## Exercise directions
Scan the entries for lines containing the string "Picture". Reply with how many there are, and nothing else.

## Exercise input
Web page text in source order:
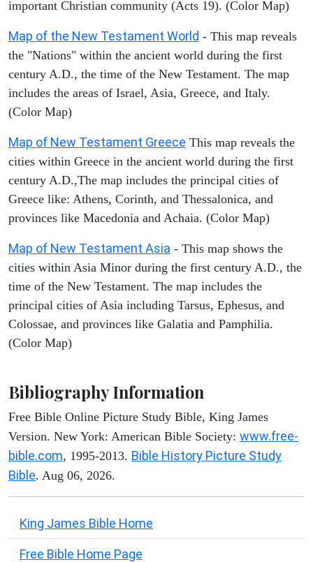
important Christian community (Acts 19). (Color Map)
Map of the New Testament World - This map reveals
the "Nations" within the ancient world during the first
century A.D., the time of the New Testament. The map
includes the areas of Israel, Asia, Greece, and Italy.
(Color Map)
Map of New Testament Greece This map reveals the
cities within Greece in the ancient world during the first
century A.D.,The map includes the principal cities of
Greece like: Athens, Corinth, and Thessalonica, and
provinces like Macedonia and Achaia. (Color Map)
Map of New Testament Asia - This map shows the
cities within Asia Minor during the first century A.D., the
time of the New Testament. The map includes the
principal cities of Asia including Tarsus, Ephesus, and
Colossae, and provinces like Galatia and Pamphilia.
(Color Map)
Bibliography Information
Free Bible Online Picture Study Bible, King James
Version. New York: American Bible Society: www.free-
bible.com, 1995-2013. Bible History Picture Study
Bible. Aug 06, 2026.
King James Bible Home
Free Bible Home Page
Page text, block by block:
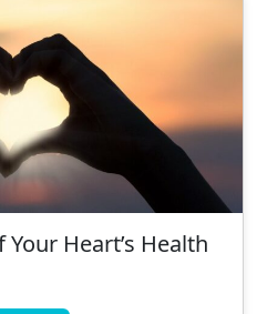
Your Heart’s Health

## Written solution
2